One great way is to try a lateral thinking exercise, such as making a list of things that are impossible about your idea and then trying to disprove them, or choosing random words from the dictionary as a lens to approach your problem.
Whenever you have an idea for a product or feature that you think meets your criteria, build a simple prototype or mock-up of it. It’s so much easier to test and validate ideas with something people can see and try than just a description.
Run a research sprint to validate your ideas
Once you’ve got a few solid ideas and mockups in the works, it’s time to quickly validate them with real people. The best (and fastest) way to do this is with a research sprint.
Designed by the team at GV (who also created the design sprint method we’ll get into), a research sprint is a four-day structured process that helps you maximize learning from actual users so you know you’re starting your new product development on the right foot.
There are five essential components of a good research sprint:
- A set of questions and assumptions: Here’s where you bring together all of your great ideas you came up with and the concerns you have. Everyone on your team should agree beforehand on the questions and assumptions you plan to test.
- A group of specifically recruited and qualified users: Talking to real customers is one of the most important things you can do during the research phase. You need to be careful to recruit people based on your specific goals. That means existing customers, prospective/ideal customers, or representative people.
- A realistic prototype to test: You’ll get so much more insight if your users have a basic prototype to test with. We’ve written in-depth about how to make prototypes using design sprints in the past (and we’ll go into it here in the next section), but you can also use a current product or even a competitor’s product to test your assumptions.
- A solid script for 1-on-1 interviews: Communication is 55% body language and 38% tone of voice, which means you’ll always learn more from seeing someone interact with your prototype than just read their thoughts. During the research phase, you’ll be running five interviews with real users and want to make sure you take the time to properly prep and get the most out of your time with them.
- Real-time summary of your findings: Research often gets bogged down with analysis.
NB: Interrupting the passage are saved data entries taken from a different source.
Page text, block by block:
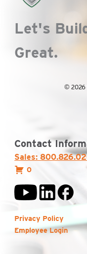
Let's
Great.
© 2026
Contact
Sales:
0
Privacy Policy
Employee Login

Make sure your entire team can watch the interviews happen in real time and record their observations.
The actual research sprint process is pretty simple.
On Day One, you’ll pick a day for your interviews (this should be at least three business days from now) and start recruiting and screening potential interviewees. It’s important to make sure you’re talking to the right people. For example, if you’re trying to break into a new market, it makes sense to interview people in that demographic. To find these people, define your criteria and then create a short screener interview people can fill out. You can post the job wherever it makes sense, like Craigslist or other job boards.
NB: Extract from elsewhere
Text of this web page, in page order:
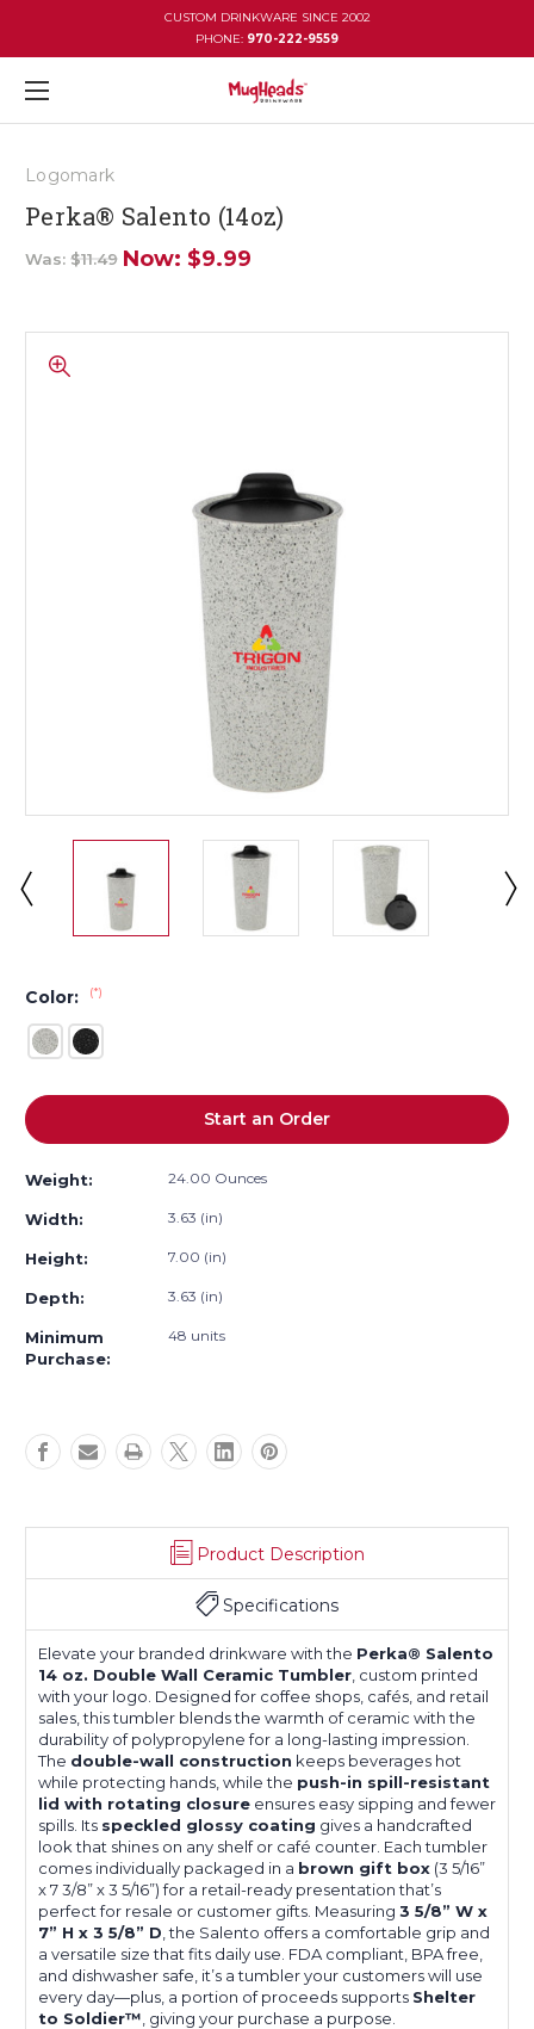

On Day Two, you’ll select the people you want to interview, call them to verify they’re the right people, and then follow up with an email giving them the date and time of the interview. Next, you should start creating your interview guide. This is a run-down of what’s going to happen when your participants come in and should include an introduction, context questions, tasks, follow-up questions, and a debrief. You should finish the interview and context questions today.
On Day Three, you’ll finish your prototype and map out how the interviewees will interact with it. What features do you want to test with them? When writing the task portion of your interview, it’s important to not put your own bias into the questions. Avoid saying words that appear in the UI or on the product itself (like “Help” or “My Profile”). Instead, ask open-ended questions and follow-up to dig deeper.
On Day Four, you’ll set up your testing space, making sure the rest of your team can watch the interviews remotely, and then run the five, 60-minute interviews you’ve booked. Your main job is to highlight the patterns you see and collect ideas for other possible solutions to the problem. At the end of the day, you should have a document with all your observations and know what your next step is going to be.
Prioritize your best options
There’s a good chance that your research sprint will give you a ton of great ideas you’ll want to continue to refine and test. But while having too many good ideas isn’t the worst problem you can have, the last thing you want is to fall under choice paralysis.
It’s called the Decision-Making Matrix. Here’s how it works:
- List your ideas and score each one on a 1 to 5 scale based on a few categories (Effort, Profitability, Vision, and Impact)
- Sum the total scores and sort from highest to lowest
- Take action on the highest scoring idea
And at the end of this process, you’ll be left with a ranked and prioritized list of which ideas, strategies or features you should pursue—built on the principle foundation of real anticipated impact within your business.
- Metric Movers: These are features or products designed to move business metrics (like growth, engagement, revenue, etc…) and align with your overall strategy.
- Customer Requests: These are features or products your customers are actively requesting.
- Customer Delight: These are features or products your customers haven’t explicitly requested, but that you know (or think!) they’ll love.
Once the features or product ideas are in these buckets, you can have an honest conversation about them. Are you more drawn to a product idea because your customers want it? Because your company wants to move metrics? Or just to be cool?
Your new product will most likely fall into multiple buckets. But if you see one area lacking, it’s a good sign that you’re missing out on some key research.
Once you’re done, write a product brief
At this point, you should have a pretty good idea of what your new product should look like. You might not know exactly what it is yet (we’ll get into that next), but you should be clear about the problems you’re solving and why you’re solving them.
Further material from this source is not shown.